- [RECORDS SHOWN]
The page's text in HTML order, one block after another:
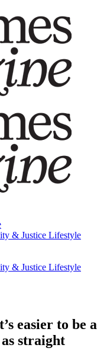
& Justice Lifestyle
& Justice Lifestyle
easier to be a
as straight
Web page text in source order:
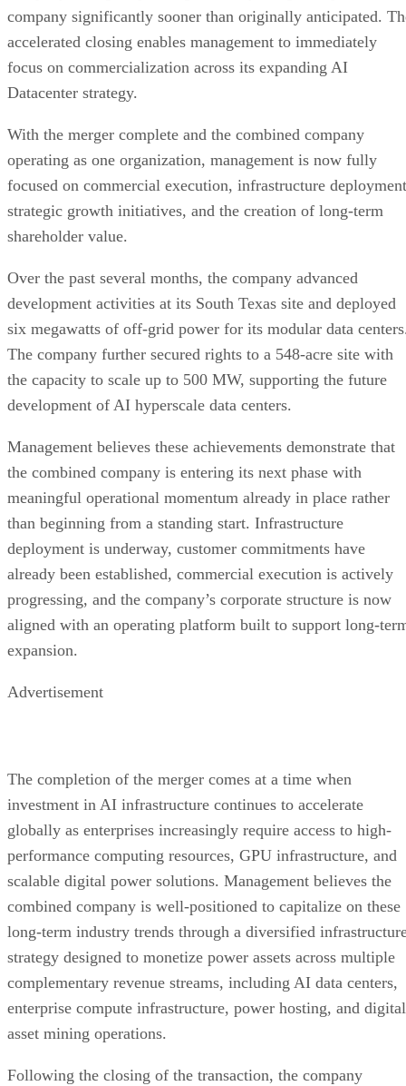
emerging technology companies, with a particular focus on
artificial intelligence, software innovation, and strategic
growth initiatives. Prior to joining EVTV, he served as
Executive Officer of Clubhouse Media Group, a publicly
traded social media company, and as an Entrepreneur-in-
Residence at Amplify, where he worked alongside founders
and venture-backed technology companies to accelerate
commercialization and support the development of high-
growth technology businesses.
“Today’s announcement represents far more than the
completion of a merger—it marks the beginning of our next
chapter,” said Chris Young, Chief Executive Officer of
EVTV. “Over the past several months, our teams have been
building the operational foundation of this business while
simultaneously working toward completing this transaction.
company with one leadership team and one strategy,
on executing against the opportunities in front of us. We
believe demand for AI infrastructure, enterprise compute,
and digital infrastructure will continue expanding for years
come. Our objective is to build a scalable platform capable
of serving that demand while creating long-term value for
our shareholders.”
Jason Maddox, Chief Financial Officer of EVTV, added,
structure allows us to immediately focus on execution. We
enhances our ability to deploy infrastructure, serve
customers, pursue strategic growth opportunities, and
continue building long-term shareholder value.”
Advertisement
The transaction establishes a unified operating platform
designed to support the company’s long-term growth
through continued investment in AI infrastructure, enterprise
computing, digital power assets, and digital infrastructure
merger provides the operational and organizational
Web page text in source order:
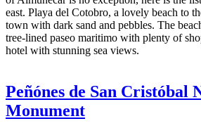
east. Playa del Cotobro, a lovely beach to
town with dark sand and pebbles. The
tree-lined paseo maritimo with plenty of
hotel with stunning sea views.
Peñónes de San Cristóbal
Monument
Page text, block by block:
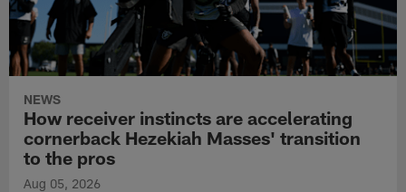
NEWS
How receiver instincts are accelerating
cornerback Hezekiah Masses' transition
to the pros
Aug 05, 2026
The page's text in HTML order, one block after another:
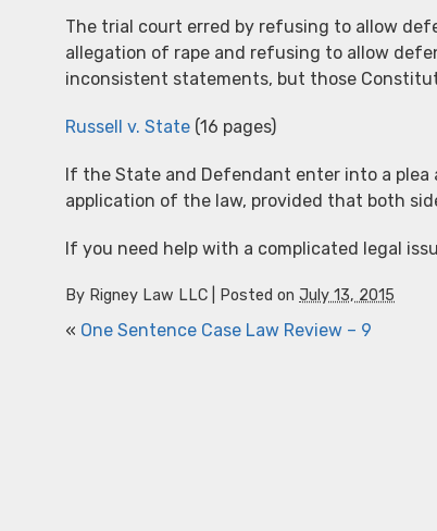
The trial court erred by refusing to allow
allegation of rape and refusing to allow
inconsistent statements, but those
Russell v. State (16 pages)
If the State and Defendant enter into a plea
application of the law, provided that both
If you need help with a complicated legal
By Rigney Law LLC Posted on July 13, 2015
« One Sentence Case Law Review – 9
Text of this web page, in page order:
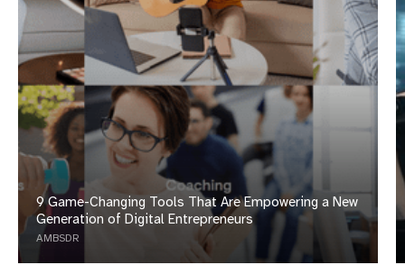
Compensation
9 Game-Changing Tools That Are Empowering a New
Generation of Digital Entrepreneurs
AMBSDR
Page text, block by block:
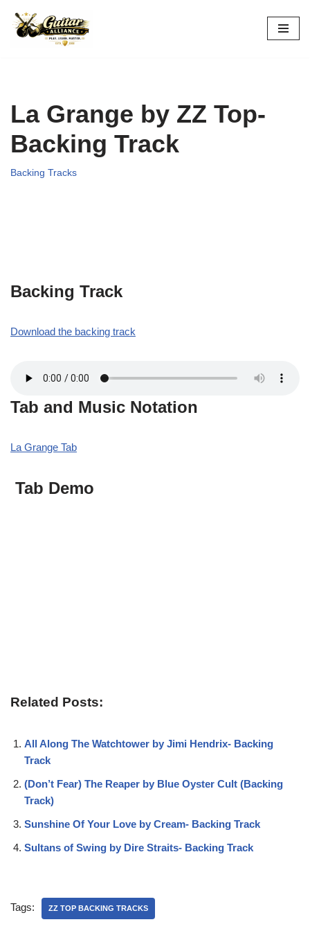
Skip
La Grange by ZZ Top-
Backing Track
Backing Tracks
Backing Track
Download the backing track
Tab and Music Notation
La Grange Tab
Tab Demo
Related Posts:
All Along The Watchtower by Jimi Hendrix- Backing
Track
(Don’t Fear) The Reaper by Blue Oyster Cult (Backing
Track)
Sunshine Of Your Love by Cream- Backing Track
Sultans of Swing by Dire Straits- Backing Track
Tags: ZZ TOP BACKING TRACKS
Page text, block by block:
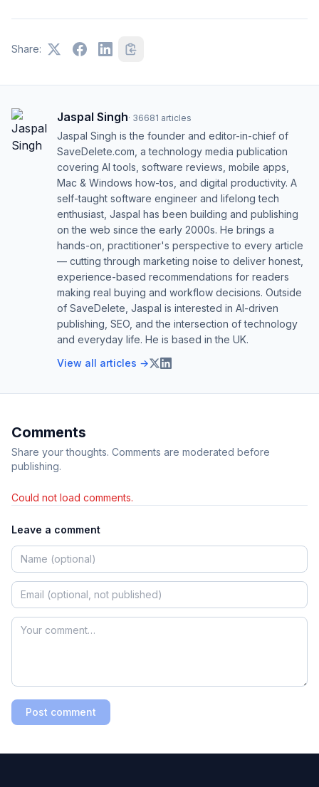
Share:
Jaspal Singh· 36681 articles
Jaspal Singh is the founder and editor-in-chief of
SaveDelete.com, a technology media publication
covering AI tools, software reviews, mobile apps,
Mac & Windows how-tos, and digital productivity. A
self-taught software engineer and lifelong tech
enthusiast, Jaspal has been building and publishing
on the web since the early 2000s. He brings a
hands-on, practitioner's perspective to every article
— cutting through marketing noise to deliver honest,
experience-based recommendations for readers
making real buying and workflow decisions. Outside
of SaveDelete, Jaspal is interested in AI-driven
publishing, SEO, and the intersection of technology
and everyday life. He is based in the UK.
View all articles →
Comments
Share your thoughts. Comments are moderated before
publishing.
Could not load comments.
Leave a comment
Post comment
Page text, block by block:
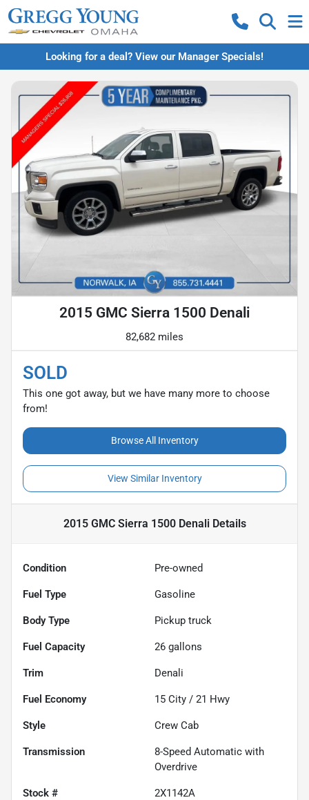
Looking for a deal? View our Manager Specials!
2015 GMC Sierra 1500 Denali
82,682 miles
SOLD
This one got away, but we have many more to choose
from!
Browse All Inventory
View Similar Inventory
2015 GMC Sierra 1500 DenaliDetails
Condition Pre-owned
Fuel Type Gasoline
Body Type Pickup truck
Fuel Capacity 26 gallons
Trim Denali
Fuel Economy 15 City / 21 Hwy
Style Crew Cab
Transmission
8-Speed Automatic with
Overdrive
Stock # 2X1142A
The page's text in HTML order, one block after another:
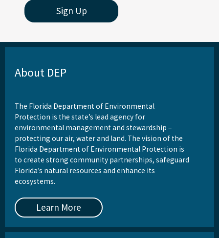
Sign Up
About DEP
The Florida Department of Environmental
Protection is the state’s lead agency for
environmental management and stewardship –
protecting our air, water and land. The vision of the
Florida Department of Environmental Protection is
to create strong community partnerships, safeguard
Florida’s natural resources and enhance its
ecosystems.
Learn More
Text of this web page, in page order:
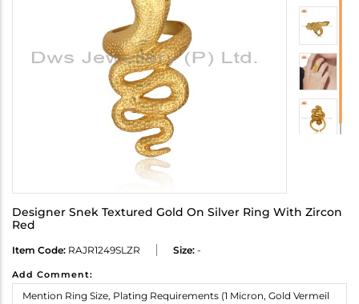
Designer Snek Textured Gold On Silver Ring With Zircon
Red
Item Code: RAJR1249SLZR Size: -
Add Comment:
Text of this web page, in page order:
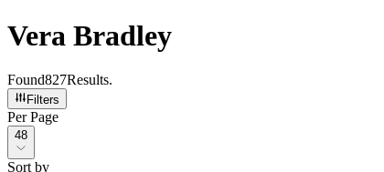
Vera Bradley
Found827Results.
Filters
Per Page
Per Page
48
Sort by
Sort by
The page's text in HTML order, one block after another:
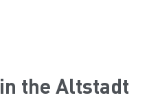
the Altstadt
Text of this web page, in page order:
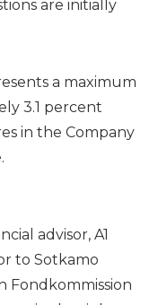
are initially
a maximum
3.1 percent
in the Company
advisor, A1
to Sotkamo
Fondkommission
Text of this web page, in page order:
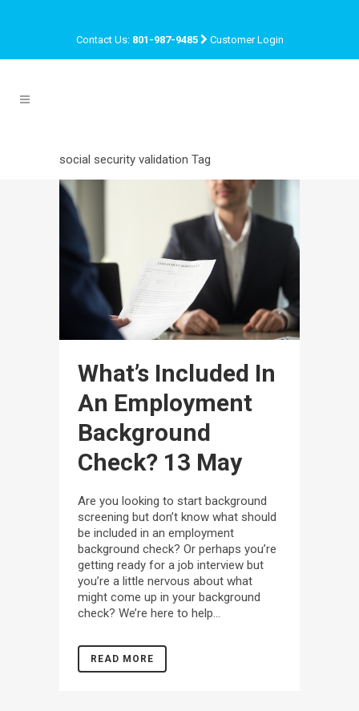
Contact Us: 801-987-9485 Customer Login
social security validation Tag
What’s Included In
An Employment
Background
Check? 13 May
Are you looking to start background
screening but don’t know what should
be included in an employment
background check? Or perhaps you’re
getting ready for a job interview but
you’re a little nervous about what
might come up in your background
check? We’re here to help...
READ MORE
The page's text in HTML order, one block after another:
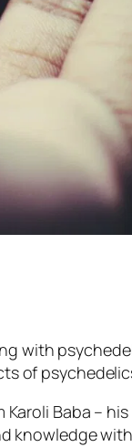
with
of
Baba –
knowledge
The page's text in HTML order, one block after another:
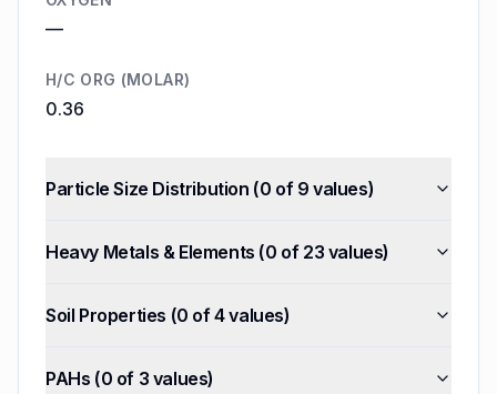
—
H/C ORG (MOLAR)
0.36
Particle Size Distribution (0 of 9 values)
Heavy Metals & Elements (0 of 23 values)
Soil Properties (0 of4values)
PAHs (0 of 3 values)

- [ACTION ITEM] Reproduce the data above exactly, but only the lines from the one showing "Share your thoughts." through the one showing "environmental management and stewardship –", with both ends kept and the pictures left out.

- [SOLVED PROBLEM]
Share your thoughts. Comments are moderated before
publishing.
Could not load comments.
Leave a comment
Post comment
Page text, block by block:
Looking for a deal? View our Manager Specials!
2015 GMC Sierra 1500 Denali
82,682 miles
SOLD
This one got away, but we have many more to choose
from!
Browse All Inventory
View Similar Inventory
2015 GMC Sierra 1500 DenaliDetails
Condition Pre-owned
Fuel Type Gasoline
Body Type Pickup truck
Fuel Capacity 26 gallons
Trim Denali
Fuel Economy 15 City / 21 Hwy
Style Crew Cab
Transmission
8-Speed Automatic with
Overdrive
Stock # 2X1142A
The page's text in HTML order, one block after another:
Sign Up
About DEP
The Florida Department of Environmental
Protection is the state’s lead agency for
environmental management and stewardship –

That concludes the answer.